Almost 1% of people in the world suffer from epilepsy, a disease in which seizures ocuur repeatedly [1]. Epilepsy limits human’s behavior because of abnormal electrical signals in the brain. Patients experience different symptoms based on the location of the brain’s abnormal signals. When a seizure occurs, patients may lose consciousness and there is a danger of injury or even death. Epilepsy is caused by the occurrence of seizures regularly, and epilepsy represents a nervous system syndrome [2]. Its recurrence occurs due to disability in the body’s movement [3]. More than 60% have epileptic seizures, while only 20% have generalized epilepsy. These percentages are according to the international league against epilepsy [4]. The essential requirement for neurosurgeons is the test of the epileptogenic zone (EZ) prior to the surgical step. One of the non-invasive diagnostic tools is the EEG, which can be classified via machine and deep learning classifiers [514]. It is used to track the characteristics of brain activity [15]. Scalp EEG is a technique used to involve placing sensors on the scalp for a brief duration of time. The traditional EEG-based technique for epilepsy diagnosis is tested by eminently qualified neurologists and doctors [16]. In this paper, two classifiers: LSTM and SVM with an FWHT technique, are proposed to classify EEG signals, and the objective of the paper is to increase the classifiers’ accuracy. The FWHT technique decomposes non-seizure and seizure signals and is utilized to extract the features from the decomposed EEG signals. In other words, the FWHT is employed to transform the domain of the signals (i.e., from time to frequency domain). The SVM classifier is applied with the FWHT technique. This classifier is used to classify the retrieved features in order to assess the proposed work’s performance in categorizing non-seizure and seizure EEG signals. The LSTM and SVM classifiers are tested on the dataset available [17], namely the University of Bonn dataset. The primary contributions of the paper are highlighted as follows:

•   Implementing the LSTM and SVM classifiers to classify EEG signals;

•   Applying the FWHT technique to generate an efficient derivation of seizure EEG recordings from non-seizure EEG recordings, and analyzing the EEG signals within the recurrence space;

•   Achieving the highest test accuracy of the two proposed classifiers by evaluating their performance via various evaluation metrics with the University of Bonn dataset;

•   Validating the performance of the proposed classifiers by the technique of k-fold cross-validation.

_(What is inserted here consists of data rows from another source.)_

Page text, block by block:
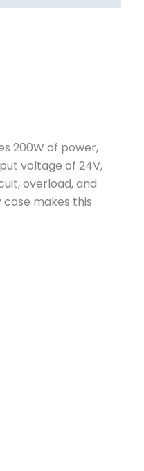
200W of power,
voltage of 24V,
overload, and
makes this
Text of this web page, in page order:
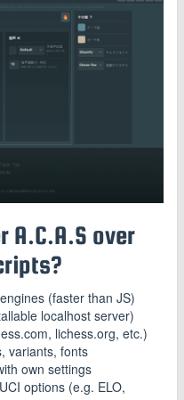
A.C.A.S over
(faster than JS)
localhost server)
lichess.org, etc.)
variants, fonts
own settings
options (e.g. ELO,
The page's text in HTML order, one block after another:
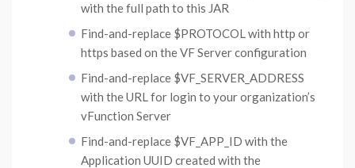
with the full path to this JAR
Find-and-replace $PROTOCOL with http or
https based on the VF Server configuration
Find-and-replace $VF_SERVER_ADDRESS
with the URL for login to your organization’s
vFunction Server
Find-and-replace $VF_APP_ID with the
Application UUID created with the
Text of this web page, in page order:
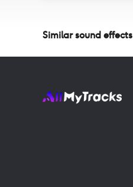
Similar sound effects
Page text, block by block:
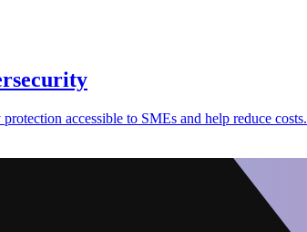
accessible to SMEs and help reduce costs.
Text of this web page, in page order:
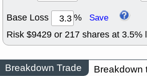
Base Loss % Save
Risk $9429 or 217 shares at 3.5%
Breakdown Trade
Breakdown
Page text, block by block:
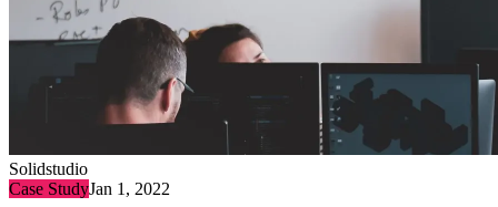
Solidstudio
Case StudyJan 1, 2022
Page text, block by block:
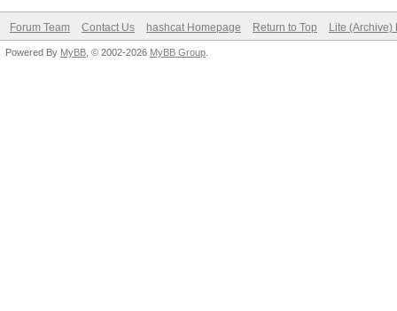
Forum Team Contact Us hashcat Homepage Return to Top Lite (Archive)
Powered By MyBB , © 2002-2026 MyBB Group
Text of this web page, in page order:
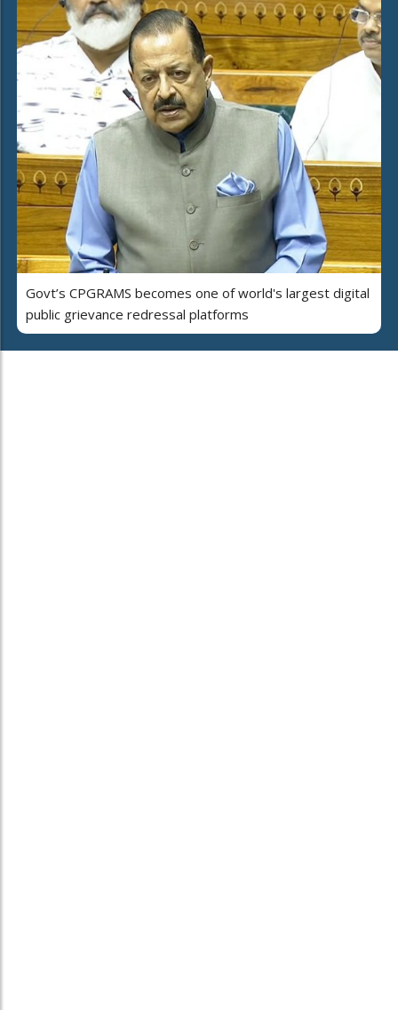
Govt’s CPGRAMS becomes one of world's largest digital
public grievance redressal platforms
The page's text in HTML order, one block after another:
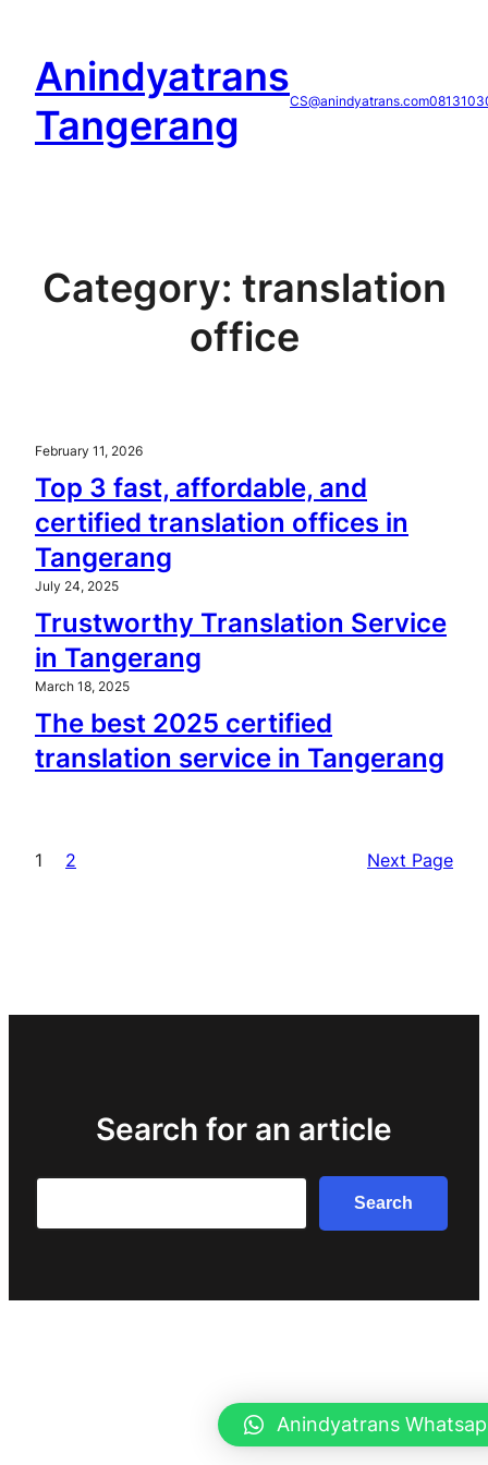
content
Anindyatrans
Tangerang
CS@anindyatrans.com
Category: translation
office
February 11, 2026
Top 3 fast, affordable, and
certified translation offices in
Tangerang
July 24, 2025
Trustworthy Translation Service
in Tangerang
March 18, 2025
The best 2025 certified
translation service in Tangerang
1 2 Next Page
Search for an article
Search
Anindyatrans
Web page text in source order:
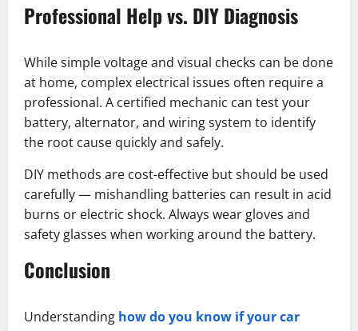
Professional Help vs. DIY Diagnosis
While simple voltage and visual checks can be done
at home, complex electrical issues often require a
professional. A certified mechanic can test your
battery, alternator, and wiring system to identify
the root cause quickly and safely.
DIY methods are cost-effective but should be used
carefully — mishandling batteries can result in acid
burns or electric shock. Always wear gloves and
safety glasses when working around the battery.
Conclusion
Understanding how do you know if your car
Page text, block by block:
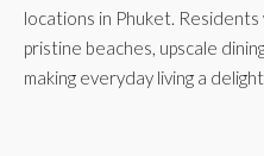
locations in Phuket.
pristine beaches, upscale
making everyday living a
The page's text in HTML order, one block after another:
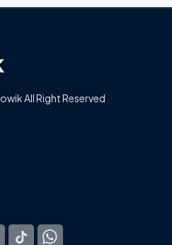
All Right Reserved
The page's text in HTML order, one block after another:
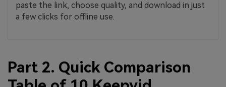
paste the link, choose quality, and download in just
a few clicks for offline use.
Part 2. Quick Comparison
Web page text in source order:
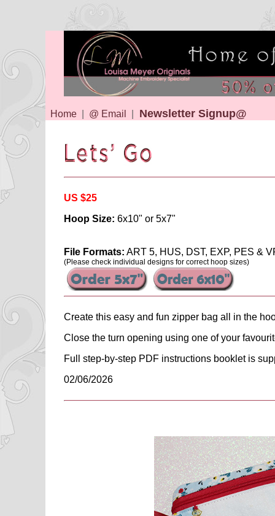
Home @ Email Newsletter Signup@
US $25
Hoop Size: 6x10" or 5x7"
File Formats: ART 5, HUS, DST, EXP, PES &
(Please check individual designs for correct hoop sizes)
Create this easy and fun zipper bag all in the
Close the turn opening using one of your
Full step-by-step PDF instructions booklet is
02/06/2026
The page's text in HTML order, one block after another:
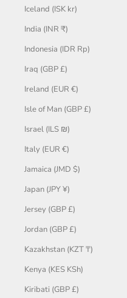
Iceland (ISK kr)
India (INR ₹)
Indonesia (IDR Rp)
Iraq (GBP £)
Ireland (EUR €)
Isle of Man (GBP £)
Israel (ILS ₪)
Italy (EUR €)
Jamaica (JMD $)
Japan (JPY ¥)
Jersey (GBP £)
Jordan (GBP £)
Kazakhstan (KZT ₸)
Kenya (KES KSh)
Kiribati (GBP £)
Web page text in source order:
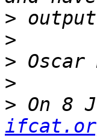
>
>
>
>
> On 8
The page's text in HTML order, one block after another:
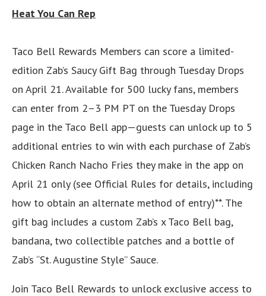
Heat You Can Rep
Taco Bell Rewards Members can score a limited-
edition Zab’s Saucy Gift Bag through Tuesday Drops
on April 21. Available for 500 lucky fans, members
can enter from 2–3 PM PT on the Tuesday Drops
page in the Taco Bell app—guests can unlock up to 5
additional entries to win with each purchase of Zab’s
Chicken Ranch Nacho Fries they make in the app on
April 21 only (see Official Rules for details, including
how to obtain an alternate method of entry)**. The
gift bag includes a custom Zab’s x Taco Bell bag,
bandana, two collectible patches and a bottle of
Zab’s “St. Augustine Style” Sauce.
Join Taco Bell Rewards to unlock exclusive access to
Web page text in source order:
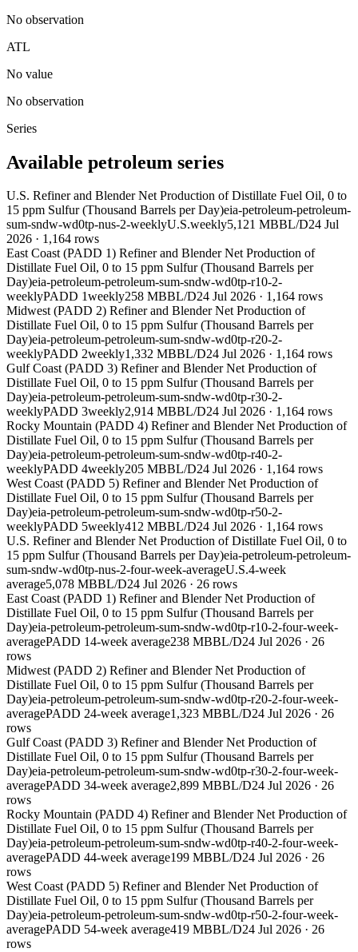
No observation
ATL
No value
No observation
Series
Available petroleum series
U.S. Refiner and Blender Net Production of Distillate Fuel Oil, 0 to
15 ppm Sulfur (Thousand Barrels per Day)eia-petroleum-petroleum-
sum-sndw-wd0tp-nus-2-weeklyU.S.weekly5,121 MBBL/D24 Jul
2026 · 1,164 rows
East Coast (PADD 1) Refiner and Blender Net Production of
Distillate Fuel Oil, 0 to 15 ppm Sulfur (Thousand Barrels per
Day)eia-petroleum-petroleum-sum-sndw-wd0tp-r10-2-
weeklyPADD 1weekly258 MBBL/D24 Jul 2026 · 1,164 rows
Midwest (PADD 2) Refiner and Blender Net Production of
Distillate Fuel Oil, 0 to 15 ppm Sulfur (Thousand Barrels per
Day)eia-petroleum-petroleum-sum-sndw-wd0tp-r20-2-
weeklyPADD 2weekly1,332 MBBL/D24 Jul 2026 · 1,164 rows
Gulf Coast (PADD 3) Refiner and Blender Net Production of
Distillate Fuel Oil, 0 to 15 ppm Sulfur (Thousand Barrels per
Day)eia-petroleum-petroleum-sum-sndw-wd0tp-r30-2-
weeklyPADD 3weekly2,914 MBBL/D24 Jul 2026 · 1,164 rows
Rocky Mountain (PADD 4) Refiner and Blender Net Production of
Distillate Fuel Oil, 0 to 15 ppm Sulfur (Thousand Barrels per
Day)eia-petroleum-petroleum-sum-sndw-wd0tp-r40-2-
weeklyPADD 4weekly205 MBBL/D24 Jul 2026 · 1,164 rows
West Coast (PADD 5) Refiner and Blender Net Production of
Distillate Fuel Oil, 0 to 15 ppm Sulfur (Thousand Barrels per
Day)eia-petroleum-petroleum-sum-sndw-wd0tp-r50-2-
weeklyPADD 5weekly412 MBBL/D24 Jul 2026 · 1,164 rows
U.S. Refiner and Blender Net Production of Distillate Fuel Oil, 0 to
15 ppm Sulfur (Thousand Barrels per Day)eia-petroleum-petroleum-
sum-sndw-wd0tp-nus-2-four-week-averageU.S.4-week
average5,078 MBBL/D24 Jul 2026 · 26 rows
East Coast (PADD 1) Refiner and Blender Net Production of
Distillate Fuel Oil, 0 to 15 ppm Sulfur (Thousand Barrels per
Day)eia-petroleum-petroleum-sum-sndw-wd0tp-r10-2-four-week-
averagePADD 14-week average238 MBBL/D24 Jul 2026 · 26
rows
Midwest (PADD 2) Refiner and Blender Net Production of
Distillate Fuel Oil, 0 to 15 ppm Sulfur (Thousand Barrels per
Day)eia-petroleum-petroleum-sum-sndw-wd0tp-r20-2-four-week-
averagePADD 24-week average1,323 MBBL/D24 Jul 2026 · 26
rows
Gulf Coast (PADD 3) Refiner and Blender Net Production of
Distillate Fuel Oil, 0 to 15 ppm Sulfur (Thousand Barrels per
Day)eia-petroleum-petroleum-sum-sndw-wd0tp-r30-2-four-week-
averagePADD 34-week average2,899 MBBL/D24 Jul 2026 · 26
rows
Rocky Mountain (PADD 4) Refiner and Blender Net Production of
Distillate Fuel Oil, 0 to 15 ppm Sulfur (Thousand Barrels per
Day)eia-petroleum-petroleum-sum-sndw-wd0tp-r40-2-four-week-
averagePADD 44-week average199 MBBL/D24 Jul 2026 · 26
rows
West Coast (PADD 5) Refiner and Blender Net Production of
Distillate Fuel Oil, 0 to 15 ppm Sulfur (Thousand Barrels per
Day)eia-petroleum-petroleum-sum-sndw-wd0tp-r50-2-four-week-
averagePADD 54-week average419 MBBL/D24 Jul 2026 · 26
rows
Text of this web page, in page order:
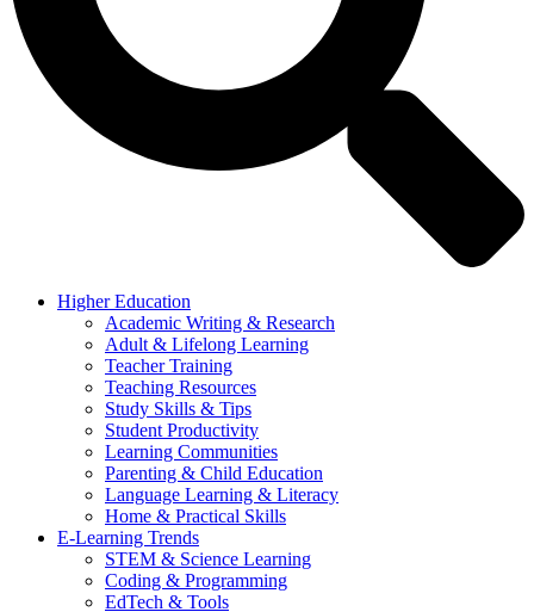
Higher Education
Academic Writing & Research
Adult & Lifelong Learning
Teacher Training
Teaching Resources
Study Skills & Tips
Student Productivity
Learning Communities
Parenting & Child Education
Language Learning & Literacy
Home & Practical Skills
E-Learning Trends
STEM & Science Learning
Coding & Programming
EdTech & Tools
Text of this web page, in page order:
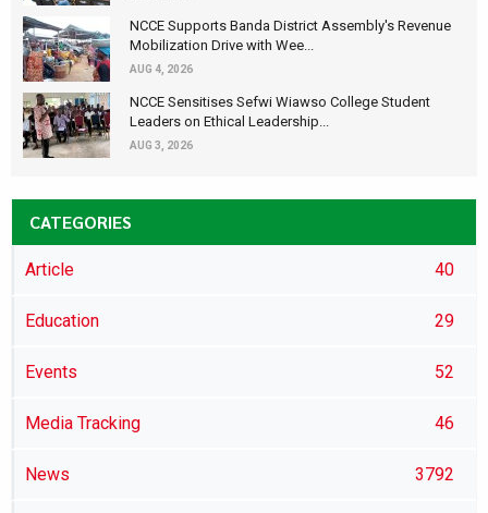
NCCE Supports Banda District Assembly's Revenue
Mobilization Drive with Wee...
AUG 4, 2026
NCCE Sensitises Sefwi Wiawso College Student
Leaders on Ethical Leadership...
AUG 3, 2026
CATEGORIES
Article 40
Education 29
Events 52
Media Tracking 46
News 3792

The organization of the paper is as follows: Section 2 reviews the related work. Section 3 explains the methodology of the proposed classifiers, illustrates the architectures of the LSTM and SVM classifiers with the FWHT technique, clarifies how to capture features based on EEG signals, and introduces the dataset description of EEG signals. Section 4 covers the results, while Section 5 presents a discussion of these results. Section 6 introduces the conclusions of the presented work.

2  Related Work

In the literature, several classifiers have been developed as tools to help neurologists identify the EZ. In [18], Obaid et al. introduced many machine learning classifiers for healthcare challenges [19] to support a solution. In [20], Sharma et al. presented an LS-SVM classifier depended on the tunable-Q wavelet transform, which was employed in the separation of the non-seizure and seizure. In [21], a best first decision tree (BFDT) classifier was proposed to identify non-seizure and seizure, which entails testing the performance of creating an output using 50 combinations of non-seizure and seizure EEG signals. Arunkumar et al. [22] presented calculations to the sample entropy, Reyni’s entropy, and approximate entropy for electroencephalogram raws and fed them into a non-nested generalized exemplars (NNGE) classifier to separate the non-seizure and seizure which achieved an accuracy of 98%. In [23], Sharma et al. proposed orthogonal wavelet filter banks to decompose sub-bands and achieved high accuracy of 94.5%. Singh et al. [24] applied a neighborhood component analysis (NCA) with a support vector machine (SVM) classifier to categorize the non-seizure and seizure EEG signals, with a sensitivity of 97.6%, an accuracy of 96.1%, and a specificity of 94.4%.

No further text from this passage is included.